Я умел увольнять красиво. Долгое время считал это своим достоинством. У меня почти никогда не было сцен: ни хлопнувших дверей, ни слез, ни криков «вы не имеете права». Человек выходил из кабинета спокойным, мы жали друг другу руки, а иногда он еще и говорил спасибо за все хорошее. Я готовился к таким разговорам, как к переговорам: продумывал формулировки, заранее знал, где смягчить, а где надавить. И выходил потом с ощущением хорошо сделанной работы - тяжелая задача решена аккуратно, без грязи. Коллеги, которым доставалась роль плохого полицейского, иногда даже завидовали этой моей легкости. Мне казалось, что это и есть человечность: уволить так, чтобы человеку было не слишком больно. Но это было не совсем чтобы правда. Я старался не чтобы не больно было ему. Я старался, чтобы не неловко было мне.

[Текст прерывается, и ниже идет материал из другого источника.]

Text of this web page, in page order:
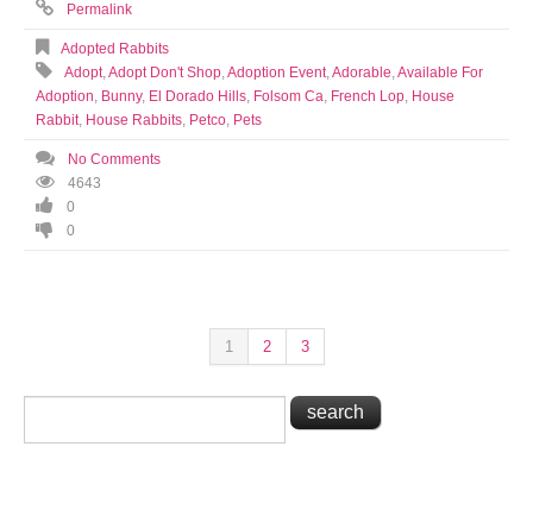
Permalink
Adopted Rabbits
Adopt,Adopt Don't Shop,Adoption Event,Adorable,Available For
Adoption, Bunny, El Dorado Hills, Folsom Ca, French Lop, House
Rabbit, House Rabbits, Petco, Pets
No Comments
4643
0
0
1 2 3
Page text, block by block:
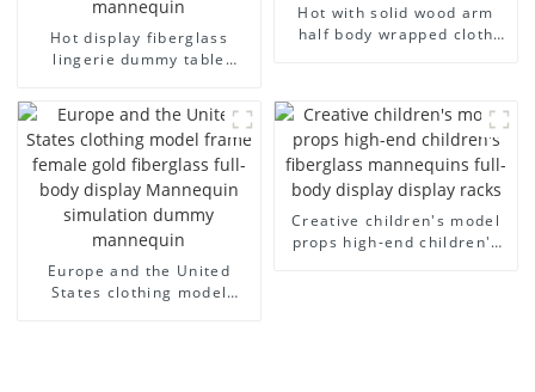
Hot display fiberglass
lingerie dummy table
models large breasts
clothing female mannequin
Hot with solid wood arm
half body wrapped cloth
mannequin
Europe and the United
States clothing model
Creative children's model
props high-end children's
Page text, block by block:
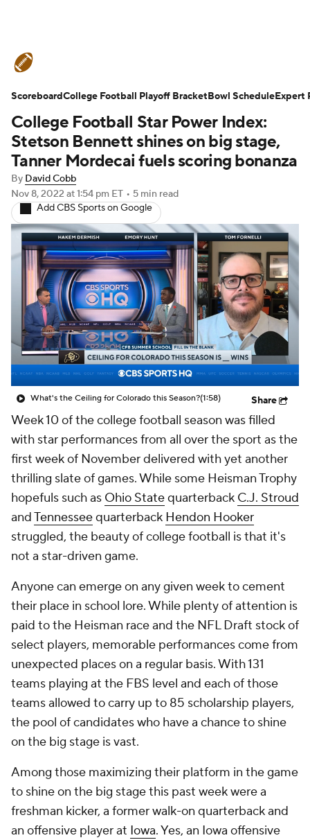
Schedule Rankings Standings
Expert Picks Odds Bowl Schedule
Teams Stats Watch CFB Live
Signing Day Transfer Portal
2026 Top Recruits
2025 Top Classes
College Football Betting Players
College Shop StubHub
College Football Star Power Index:
Stetson Bennett shines on big stage,
Tanner Mordecai fuels scoring bonanza
By David Cobb
Nov 8, 2022 at 1:54 pm ET • 5 min read
Add CBS Sports on Google
What's the Ceiling for Colorado this Season?(1:58) Share
Week 10 of the college football season was filled
with star performances from all over the sport as the
first week of November delivered with yet another
thrilling slate of games. While some Heisman Trophy
hopefuls such as Ohio Statequarterback C.J. Stroud
andTennesseequarterback Hendon Hooker
struggled, the beauty of college football is that it's
not a star-driven game.
Anyone can emerge on any given week to cement
their place in school lore. While plenty of attention is
paid to the Heisman race and the NFL Draft stock of
select players, memorable performances come from
unexpected places on a regular basis. With 131
teams playing at the FBS level and each of those
teams allowed to carry up to 85 scholarship players,
the pool of candidates who have a chance to shine
on the big stage is vast.
Among those maximizing their platform in the game
to shine on the big stage this past week were a
freshman kicker, a former walk-on quarterback and
an offensive player at Iowa. Yes, an Iowa offensive
ScoreboardCollege Football Playoff BracketBowl ScheduleExpert
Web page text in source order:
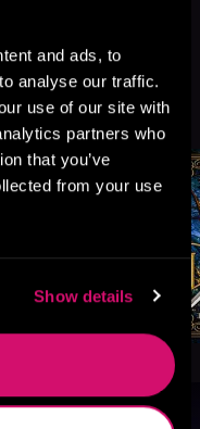
and ads, to
analyse our traffic.
use of our site with
partners who
that you’ve
from your use
Show details
See All >

Работало у меня тогда два инструмента. Первый - авторитет. Когда решение объявляет человек, который явно старше, увереннее и держит в руках всю ситуацию, спорить с ним заведомо бессмысленно, потому что все карты у него на руках. Второй, и главный, - обаяние. Я тепло смотрел в глаза, находил искренние слова про сильные стороны, шутил ровно там, где надо снять напряжение. Я был не злым начальником, который рубит с плеча, а хорошим человеком, которому и самому все это нелегко. А как злиться на хорошего человека, которому и самому нелегко? Никак. И вот тут зарыта собака. Обаяние в такой момент работает как анестезия. Оно не лечит рану, оно временно отключает человеку способность почувствовать ее, и ответить прямо сейчас, при мне.

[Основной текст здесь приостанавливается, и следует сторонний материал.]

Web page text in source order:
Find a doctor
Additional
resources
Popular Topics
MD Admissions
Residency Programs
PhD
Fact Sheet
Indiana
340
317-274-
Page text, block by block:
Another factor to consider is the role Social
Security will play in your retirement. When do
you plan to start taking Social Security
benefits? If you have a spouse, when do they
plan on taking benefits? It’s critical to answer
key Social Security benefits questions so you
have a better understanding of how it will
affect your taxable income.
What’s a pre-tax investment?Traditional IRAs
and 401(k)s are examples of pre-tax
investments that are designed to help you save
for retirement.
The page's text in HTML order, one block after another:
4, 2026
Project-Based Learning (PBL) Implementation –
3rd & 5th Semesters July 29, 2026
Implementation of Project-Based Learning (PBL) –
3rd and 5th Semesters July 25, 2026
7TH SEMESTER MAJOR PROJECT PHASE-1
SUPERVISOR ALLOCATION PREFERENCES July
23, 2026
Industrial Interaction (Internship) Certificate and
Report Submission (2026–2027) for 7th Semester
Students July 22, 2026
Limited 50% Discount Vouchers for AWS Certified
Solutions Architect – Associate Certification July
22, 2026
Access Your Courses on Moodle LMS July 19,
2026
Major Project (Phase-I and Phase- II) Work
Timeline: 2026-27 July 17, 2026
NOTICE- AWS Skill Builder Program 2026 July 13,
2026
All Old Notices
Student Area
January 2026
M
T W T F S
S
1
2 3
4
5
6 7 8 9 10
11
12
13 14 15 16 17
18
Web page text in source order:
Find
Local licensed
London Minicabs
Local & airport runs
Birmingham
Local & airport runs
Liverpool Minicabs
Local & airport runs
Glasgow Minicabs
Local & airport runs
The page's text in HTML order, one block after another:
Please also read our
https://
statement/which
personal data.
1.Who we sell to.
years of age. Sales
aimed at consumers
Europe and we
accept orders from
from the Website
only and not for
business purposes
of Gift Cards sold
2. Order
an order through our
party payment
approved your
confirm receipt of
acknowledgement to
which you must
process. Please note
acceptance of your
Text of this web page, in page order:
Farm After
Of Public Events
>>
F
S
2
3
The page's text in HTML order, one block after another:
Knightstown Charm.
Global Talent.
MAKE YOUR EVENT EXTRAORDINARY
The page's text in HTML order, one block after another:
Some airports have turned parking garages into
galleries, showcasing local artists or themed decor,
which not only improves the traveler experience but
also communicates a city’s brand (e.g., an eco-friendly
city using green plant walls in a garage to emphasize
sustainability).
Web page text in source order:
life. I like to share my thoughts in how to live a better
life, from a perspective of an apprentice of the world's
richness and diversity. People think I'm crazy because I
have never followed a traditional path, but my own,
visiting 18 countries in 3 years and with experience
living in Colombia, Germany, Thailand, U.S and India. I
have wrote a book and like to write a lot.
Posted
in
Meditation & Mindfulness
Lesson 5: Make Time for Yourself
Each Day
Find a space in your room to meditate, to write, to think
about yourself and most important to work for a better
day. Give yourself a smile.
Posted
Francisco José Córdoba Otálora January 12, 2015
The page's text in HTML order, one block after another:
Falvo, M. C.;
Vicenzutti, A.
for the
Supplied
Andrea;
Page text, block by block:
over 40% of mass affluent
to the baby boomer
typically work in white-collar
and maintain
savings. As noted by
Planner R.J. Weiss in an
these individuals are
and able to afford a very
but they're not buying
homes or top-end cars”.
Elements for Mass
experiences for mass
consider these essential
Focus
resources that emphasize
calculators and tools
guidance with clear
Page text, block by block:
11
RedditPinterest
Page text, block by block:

Кого же я так берег? Себя. Мне было невыносимо стоять напротив злого и несогласного человека, выдерживать это лицом к лицу. Куда приятнее выйти из разговора няшей, тем, кого даже уволенный вспоминает тепло. И ради этого своего комфорта я, получается, забирал у человека единственное, что у него в тот момент оставалось, - право на нормальную реакцию. Право сказать, что я неправ. Право психануть, поспорить, хлопнуть дверью. Потому что все это невозможно, когда напротив тебя сидит такой понимающий и обаятельный. Ты вроде и хочешь возмутиться, но повода никак не находится, тебя ведь не обижают. Тебя аккуратно, по-доброму, отпускают. Продвигают на рынок труда. И ты сам, поймав себя на злости, начинаешь ее стыдиться: ну что ты, с тобой же нормально поговорили, взрослые же люди. Злость внутри есть, а предъявить ее некому - на месте виновного сидит умеренно грустный и слегка сам страдающий человек. Ему же нелегко.

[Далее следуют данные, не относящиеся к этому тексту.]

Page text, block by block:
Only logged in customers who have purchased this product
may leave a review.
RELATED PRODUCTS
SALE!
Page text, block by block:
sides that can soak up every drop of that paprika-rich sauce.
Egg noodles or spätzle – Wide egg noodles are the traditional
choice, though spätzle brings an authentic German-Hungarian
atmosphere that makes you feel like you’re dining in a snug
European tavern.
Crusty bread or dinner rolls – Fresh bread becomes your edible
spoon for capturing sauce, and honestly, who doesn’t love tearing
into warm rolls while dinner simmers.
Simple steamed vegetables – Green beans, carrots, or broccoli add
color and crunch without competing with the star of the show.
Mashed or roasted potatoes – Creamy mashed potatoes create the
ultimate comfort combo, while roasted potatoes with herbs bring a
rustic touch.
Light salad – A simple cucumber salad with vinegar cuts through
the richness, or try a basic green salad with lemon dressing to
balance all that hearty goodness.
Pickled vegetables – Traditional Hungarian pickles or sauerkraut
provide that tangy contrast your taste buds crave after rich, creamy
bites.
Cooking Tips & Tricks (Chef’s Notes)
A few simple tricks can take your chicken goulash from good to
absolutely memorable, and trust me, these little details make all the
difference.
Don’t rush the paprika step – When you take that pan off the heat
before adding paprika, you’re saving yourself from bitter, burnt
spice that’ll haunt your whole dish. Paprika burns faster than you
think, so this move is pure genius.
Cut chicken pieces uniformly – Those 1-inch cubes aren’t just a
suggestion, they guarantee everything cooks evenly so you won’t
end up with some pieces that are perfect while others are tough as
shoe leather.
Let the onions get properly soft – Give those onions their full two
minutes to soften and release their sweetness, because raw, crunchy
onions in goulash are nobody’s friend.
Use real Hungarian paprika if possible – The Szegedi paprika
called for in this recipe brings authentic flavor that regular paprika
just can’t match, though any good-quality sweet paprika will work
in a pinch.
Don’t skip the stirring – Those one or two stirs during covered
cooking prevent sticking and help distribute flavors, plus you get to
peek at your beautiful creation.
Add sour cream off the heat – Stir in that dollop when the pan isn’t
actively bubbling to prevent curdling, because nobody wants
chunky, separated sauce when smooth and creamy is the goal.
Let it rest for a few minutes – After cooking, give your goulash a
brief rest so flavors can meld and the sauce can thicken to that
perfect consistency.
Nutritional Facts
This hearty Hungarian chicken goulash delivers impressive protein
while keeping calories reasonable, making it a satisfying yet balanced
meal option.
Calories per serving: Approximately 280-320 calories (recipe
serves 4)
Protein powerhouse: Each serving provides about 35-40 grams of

И вот в этом, а вовсе не в жесткости, прячется однозначный ущерб. Сухое, жесткое увольнение хотя бы прямое: на него можно разозлиться, оно дает ясную мишень. А обаятельное увольнение мишени не оставляет. Человека ведь лишают не работы и не денег. Это очевидно, тут я ничего сделать не могу. У него забирают право пережить это по-своему, зло и некрасиво, как оно и переживается на самом деле. Его вместо этого мягко упаковывают и выпроваживают довольным. А осадочек его догонит, только позже, где-нибудь через неделю, когда предъявлять уже некому и незачем. И останется человек наедине с мутным чувством, что его вроде бы и не обидели, а что-то важное все-таки отняли.
Теперь, когда мне приходится увольнять, я стараюсь не обаивать. Говорю прямо, без укутывания, и оставляю паузу. Ту самую, в которой человек может на меня наорать, не согласиться, назвать несправедливым и уйти, хлопнув дверью. Это куда тяжелее, чем очаровать: стоять и держать чужую злость, не прикрываясь собственным весом, физически неуютно. Раньше я бы на автомате разрядил такую паузу шуткой или теплым словом, и напряжение схлопнулось бы за секунду. Всем сразу полегчало бы, в первую очередь мне. Теперь я специально ее не трогаю и даю чужой злости просто побыть в комнате. Зато это единственное, что я в такой момент могу человеку не испортить. Уволить я его все равно уволю. Но пусть он хотя бы злится на меня в открытую.